* [EXCERPTED RECORDS]:
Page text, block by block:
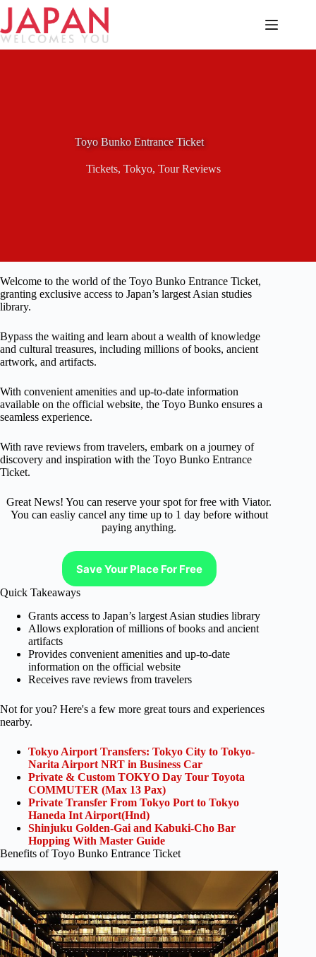
Skip
content
Toyo Bunko Entrance Ticket
Tickets, Tokyo, Tour Reviews
Welcome to the world of the Toyo Bunko Entrance Ticket,
granting exclusive access to Japan’s largest Asian studies
library.
Bypass the waiting and learn about a wealth of knowledge
and cultural treasures, including millions of books, ancient
artwork, and artifacts.
With convenient amenities and up-to-date information
available on the official website, the Toyo Bunko ensures a
seamless experience.
With rave reviews from travelers, embark on a journey of
discovery and inspiration with the Toyo Bunko Entrance
Ticket.
Great News! You can reserve your spot for free with Viator.
You can easliy cancel any time up to 1 day before without
paying anything.
Save Your Place For Free
Quick Takeaways
Grants access to Japan’s largest Asian studies library
Allows exploration of millions of books and ancient
artifacts
Provides convenient amenities and up-to-date
information on the official website
Receives rave reviews from travelers
Not for you? Here's a few more great tours and experiences
nearby.
Tokyo Airport Transfers: Tokyo City to Tokyo-
Narita Airport NRT in Business Car
Private & Custom TOKYO Day Tour Toyota
COMMUTER (Max 13 Pax)
Private Transfer From Tokyo Port to Tokyo
Haneda Int Airport(Hnd)
Shinjuku Golden-Gai and Kabuki-Cho Bar
Hopping With Master Guide
Benefits of Toyo Bunko Entrance Ticket

* [PROBLEM DESCRIPTION]: Reproduce the entries above exactly, though not their pictures.

* [REPLY]:
Page text, block by block:
Skip
content
Toyo Bunko Entrance Ticket
Tickets, Tokyo, Tour Reviews
Welcome to the world of the Toyo Bunko Entrance Ticket,
granting exclusive access to Japan’s largest Asian studies
library.
Bypass the waiting and learn about a wealth of knowledge
and cultural treasures, including millions of books, ancient
artwork, and artifacts.
With convenient amenities and up-to-date information
available on the official website, the Toyo Bunko ensures a
seamless experience.
With rave reviews from travelers, embark on a journey of
discovery and inspiration with the Toyo Bunko Entrance
Ticket.
Great News! You can reserve your spot for free with Viator.
You can easliy cancel any time up to 1 day before without
paying anything.
Save Your Place For Free
Quick Takeaways
Grants access to Japan’s largest Asian studies library
Allows exploration of millions of books and ancient
artifacts
Provides convenient amenities and up-to-date
information on the official website
Receives rave reviews from travelers
Not for you? Here's a few more great tours and experiences
nearby.
Tokyo Airport Transfers: Tokyo City to Tokyo-
Narita Airport NRT in Business Car
Private & Custom TOKYO Day Tour Toyota
COMMUTER (Max 13 Pax)
Private Transfer From Tokyo Port to Tokyo
Haneda Int Airport(Hnd)
Shinjuku Golden-Gai and Kabuki-Cho Bar
Hopping With Master Guide
Benefits of Toyo Bunko Entrance Ticket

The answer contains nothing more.